Our heads darted around instantly to see who had said this rather random sentence – all we were met with were more blank stares and very toothy grins…they barely blinked…it was unsettling to say the least…so we decided to get back to the swing, and to simply ignore that strange outburst –
“CHEEEZ ND UN-EEEE-UN!”
Huh? Again with that…we were not really sure how a person should respond to this kind of thing…is it an insult? Is it a question? Is it just a strange statement…I mean, how do you answer this? We stared back at them, which forced some; “HUHHH-HUHHH-HUHHH!” guffaw sounds out of them – they clearly thought it was hilarious, I mean…I wanted to get the joke, but I just didn’t understand it at all!
“Sorry, you want some cheese and onion?”
“NOE – YOU ARE CHEEZ AND UN-EEE-UN!”
“YOU ARE CHEEZ AND UN-EEE-UN!”
“Yeah…I don’t…I don’t get what you mean by that, at all.”
“YOU GUYZ ARE CHEE-“
“Yeah, whatever.
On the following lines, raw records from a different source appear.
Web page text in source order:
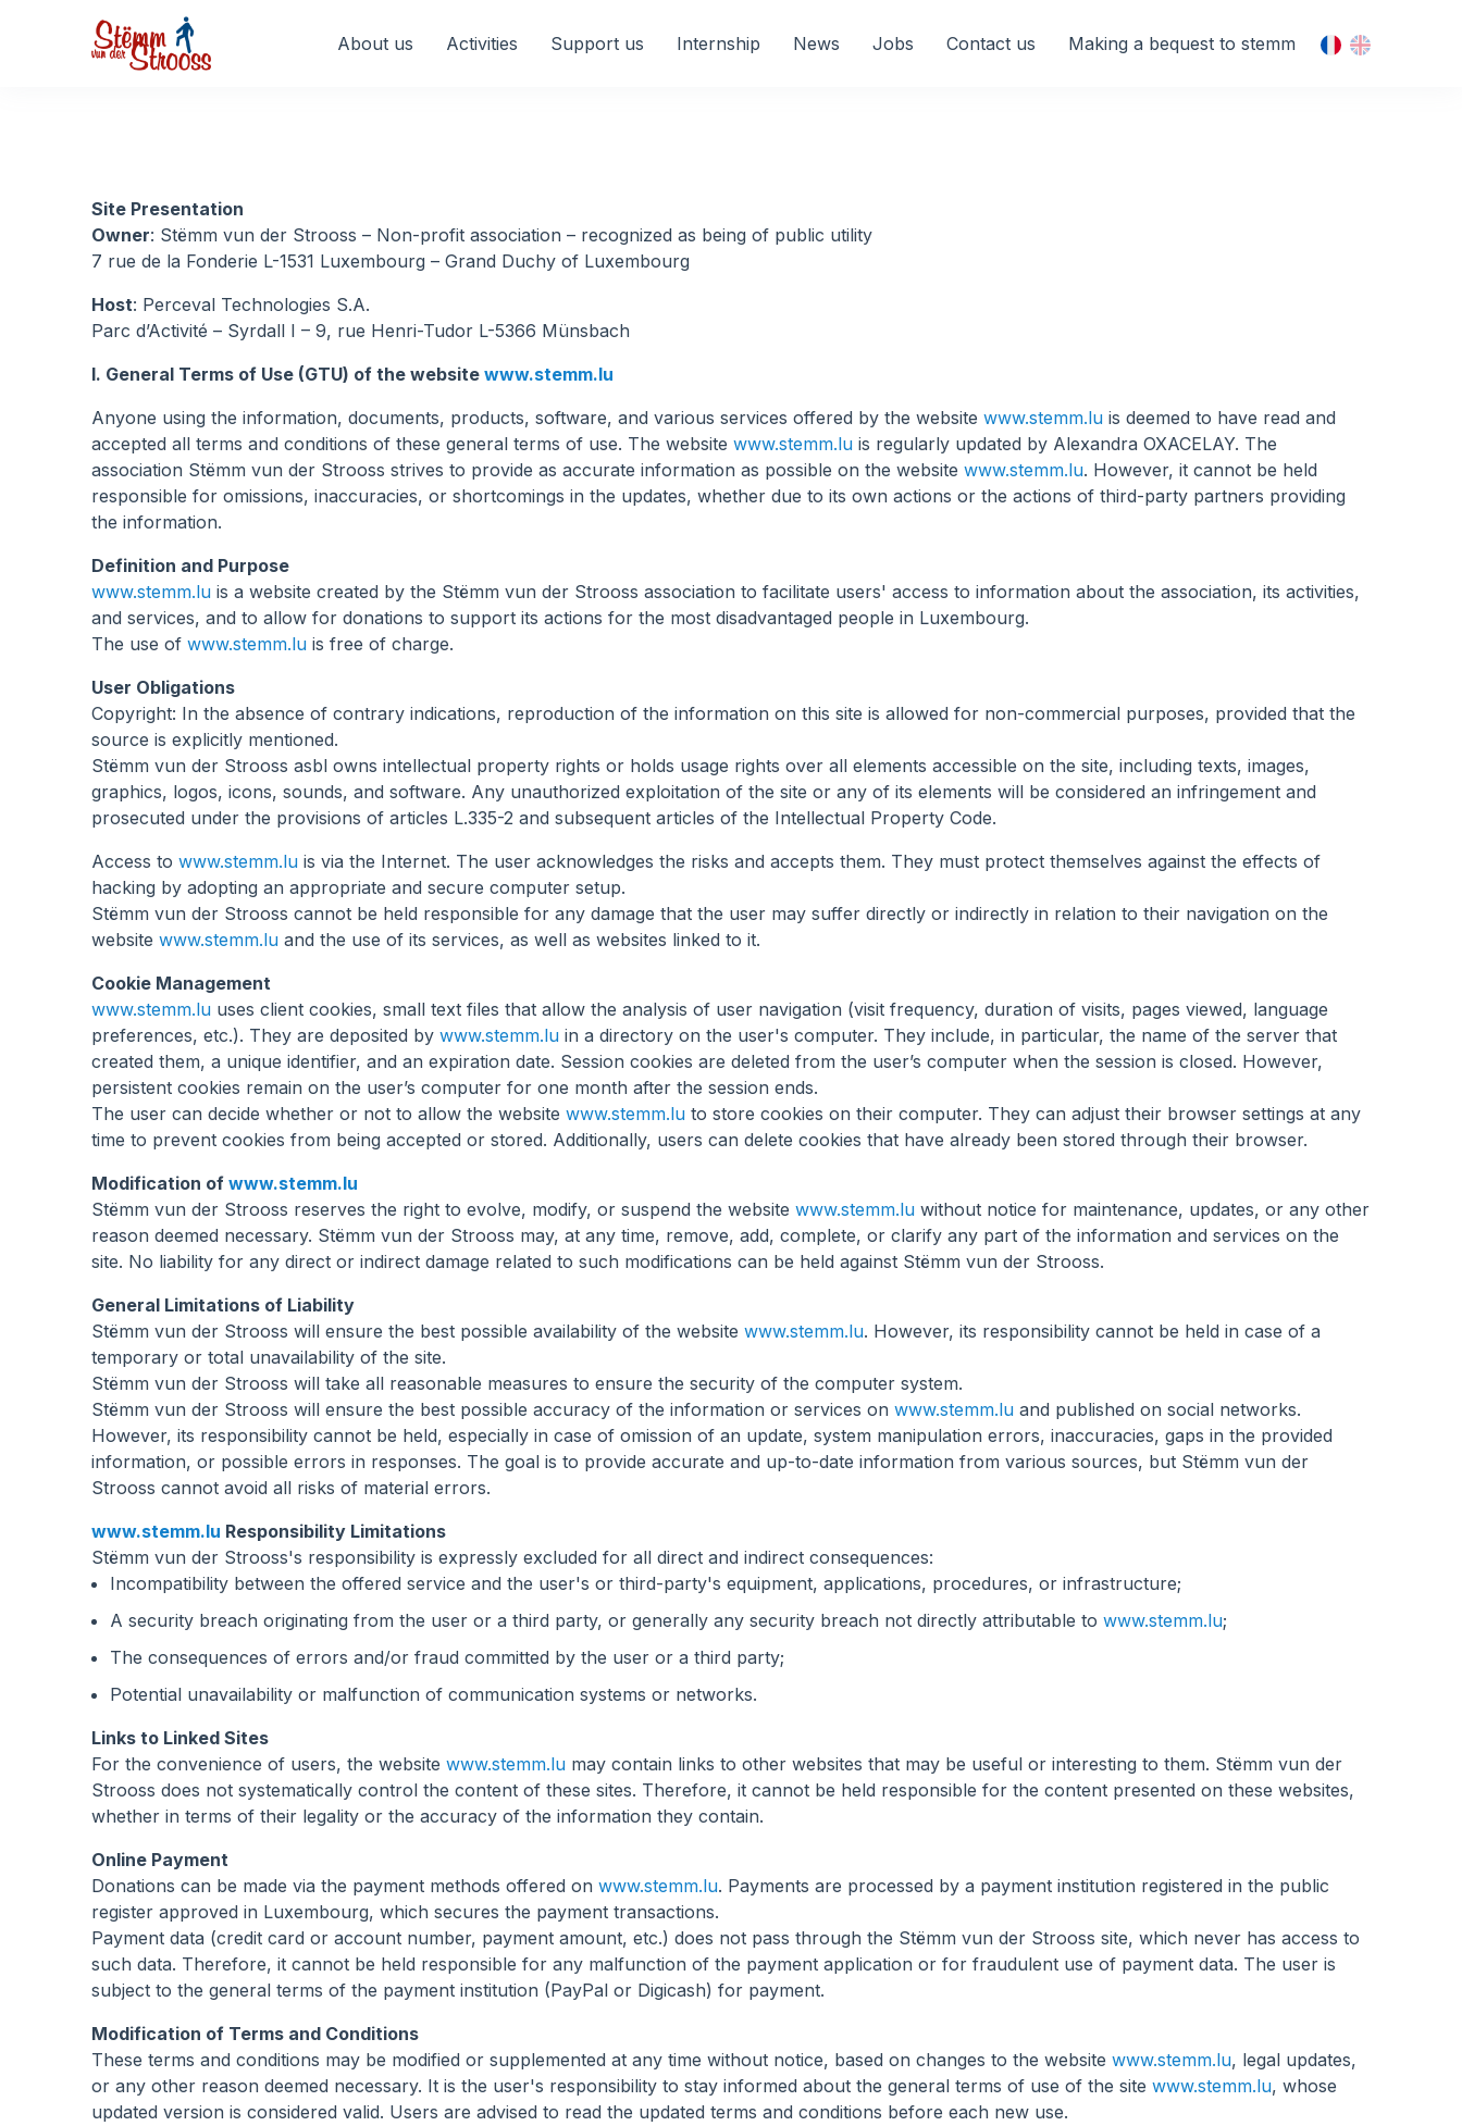
d'accessibilité.
malvoyants
d'accessibilité.
About us Activities Support us Internship News Jobs Contact us Making a bequest to stemm
Site Presentation
Owner: Stëmm vun der Strooss – Non-profit association – recognized as being of public utility
7 rue de la Fonderie L-1531 Luxembourg – Grand Duchy of Luxembourg
Host: Perceval Technologies S.A.
Parc d’Activité – Syrdall I – 9, rue Henri-Tudor L-5366 Münsbach
I. General Terms of Use (GTU) of the website www.stemm.lu
Anyone using the information, documents, products, software, and various services offered by the website www.stemm.lu is deemed to have read and
accepted all terms and conditions of these general terms of use. The website www.stemm.lu is regularly updated by Alexandra OXACELAY. The
association Stëmm vun der Strooss strives to provide as accurate information as possible on the website www.stemm.lu. However, it cannot be held
responsible for omissions, inaccuracies, or shortcomings in the updates, whether due to its own actions or the actions of third-party partners providing
the information.
Definition and Purpose
www.stemm.lu is a website created by the Stëmm vun der Strooss association to facilitate users' access to information about the association, its activities,
and services, and to allow for donations to support its actions for the most disadvantaged people in Luxembourg.
The use of www.stemm.lu is free of charge.
User Obligations
Copyright: In the absence of contrary indications, reproduction of the information on this site is allowed for non-commercial purposes, provided that the
source is explicitly mentioned.
Stëmm vun der Strooss asbl owns intellectual property rights or holds usage rights over all elements accessible on the site, including texts, images,
graphics, logos, icons, sounds, and software. Any unauthorized exploitation of the site or any of its elements will be considered an infringement and
prosecuted under the provisions of articles L.335-2 and subsequent articles of the Intellectual Property Code.
Access to www.stemm.lu is via the Internet. The user acknowledges the risks and accepts them. They must protect themselves against the effects of
hacking by adopting an appropriate and secure computer setup.
Stëmm vun der Strooss cannot be held responsible for any damage that the user may suffer directly or indirectly in relation to their navigation on the
website www.stemm.lu and the use of its services, as well as websites linked to it.
Cookie Management
www.stemm.lu uses client cookies, small text files that allow the analysis of user navigation (visit frequency, duration of visits, pages viewed, language
preferences, etc.). They are deposited by www.stemm.lu in a directory on the user's computer. They include, in particular, the name of the server that
created them, a unique identifier, and an expiration date. Session cookies are deleted from the user’s computer when the session is closed. However,
persistent cookies remain on the user’s computer for one month after the session ends.
The user can decide whether or not to allow the website www.stemm.lu to store cookies on their computer. They can adjust their browser settings at any
time to prevent cookies from being accepted or stored. Additionally, users can delete cookies that have already been stored through their browser.
Modification of www.stemm.lu
Stëmm vun der Strooss reserves the right to evolve, modify, or suspend the website www.stemm.lu without notice for maintenance, updates, or any other
reason deemed necessary. Stëmm vun der Strooss may, at any time, remove, add, complete, or clarify any part of the information and services on the
site. No liability for any direct or indirect damage related to such modifications can be held against Stëmm vun der Strooss.
General Limitations of Liability
Stëmm vun der Strooss will ensure the best possible availability of the website www.stemm.lu. However, its responsibility cannot be held in case of a
temporary or total unavailability of the site.
Stëmm vun der Strooss will take all reasonable measures to ensure the security of the computer system.
Stëmm vun der Strooss will ensure the best possible accuracy of the information or services on www.stemm.lu and published on social networks.
However, its responsibility cannot be held, especially in case of omission of an update, system manipulation errors, inaccuracies, gaps in the provided
information, or possible errors in responses. The goal is to provide accurate and up-to-date information from various sources, but Stëmm vun der
Strooss cannot avoid all risks of material errors.
www.stemm.lu Responsibility Limitations
Stëmm vun der Strooss's responsibility is expressly excluded for all direct and indirect consequences:
Incompatibility between the offered service and the user's or third-party's equipment, applications, procedures, or infrastructure;
A security breach originating from the user or a third party, or generally any security breach not directly attributable to www.stemm.lu;
The consequences of errors and/or fraud committed by the user or a third party;
Potential unavailability or malfunction of communication systems or networks.
Links to Linked Sites
For the convenience of users, the website www.stemm.lu may contain links to other websites that may be useful or interesting to them. Stëmm vun der
Strooss does not systematically control the content of these sites. Therefore, it cannot be held responsible for the content presented on these websites,
whether in terms of their legality or the accuracy of the information they contain.
Online Payment
Donations can be made via the payment methods offered on www.stemm.lu. Payments are processed by a payment institution registered in the public
register approved in Luxembourg, which secures the payment transactions.
Payment data (credit card or account number, payment amount, etc.) does not pass through the Stëmm vun der Strooss site, which never has access to
such data. Therefore, it cannot be held responsible for any malfunction of the payment application or for fraudulent use of payment data. The user is
subject to the general terms of the payment institution (PayPal or Digicash) for payment.
Modification of Terms and Conditions
These terms and conditions may be modified or supplemented at any time without notice, based on changes to the website www.stemm.lu, legal updates,
or any other reason deemed necessary. It is the user's responsibility to stay informed about the general terms of use of the site www.stemm.lu, whose
updated version is considered valid. Users are advised to read the updated terms and conditions before each new use.
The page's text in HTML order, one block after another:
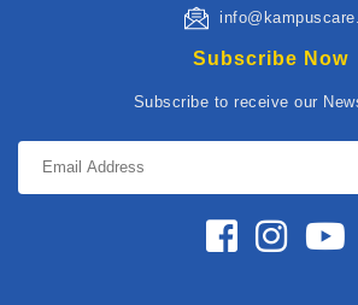
Subscribe Now
Subscribe to receive our
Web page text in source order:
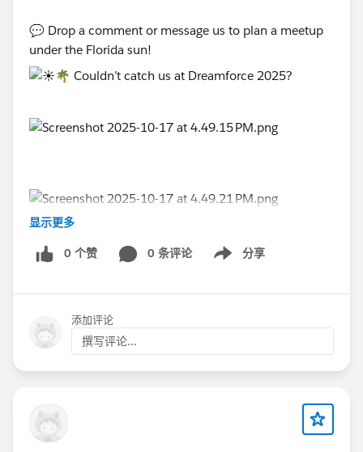
💬 Drop a comment or message us to plan a meetup
under the Florida sun!
#Kugamon #Dreamforce2025 #Dreamforce
#Quotetocash
#CPQ #FloridaDreamin'
显示更多
0 个赞 0 条评论 分享
Show menu
添加评论
撰写评论...

Let’s get out of here.”
We mutually decided it was best to just leave, for fear that they may skin us alive and use our remains as lampshades, or whatever the people do for recreation around here…I mean, these morons were probably exactly what the fairy tales were attempting to warn us about…it’d be silly if we didn’t listen to the age-old advice…better safe than sorry and all that.
As soon as we had slipped away out of sight, we were met with another strange character…
“Well hi there, were are you off to then?”
He was pretty animated for a total stranger (early warning sign!), and we weren’t used to this kind of thing, but whether we liked it or not, this odd little English boy was forcing himself into our private space and attempting to squeeze friendly inane chat from us…
“QUESTION! Duzz…Harry…Potter…LIVE in a CAAAAA-SUL?”
This was a riddle intended to out-fox us, but as die-hard fans it didn’t quite turn out the way he had planned…so to make himself feel better he provided us with riddle after riddle…like some sort of freakish Gollum character…until we made our excuses and left…he promised he’d have more riddles for us tomorrow, OH JOY!
We spent the rest of our stay there in the pool, pretending to be Pokemon characters (water type only of course!), and fighting amongst ourselves for those coveted gym badges. Moral of the story, if there is one, is that everyone is weird in their own way; but at least your close family members are weird in a way you can truly understand and appreciate.
I know I’m lucky to have those four Squirtles, and I’m looking forward to visiting home next month to reunite with them!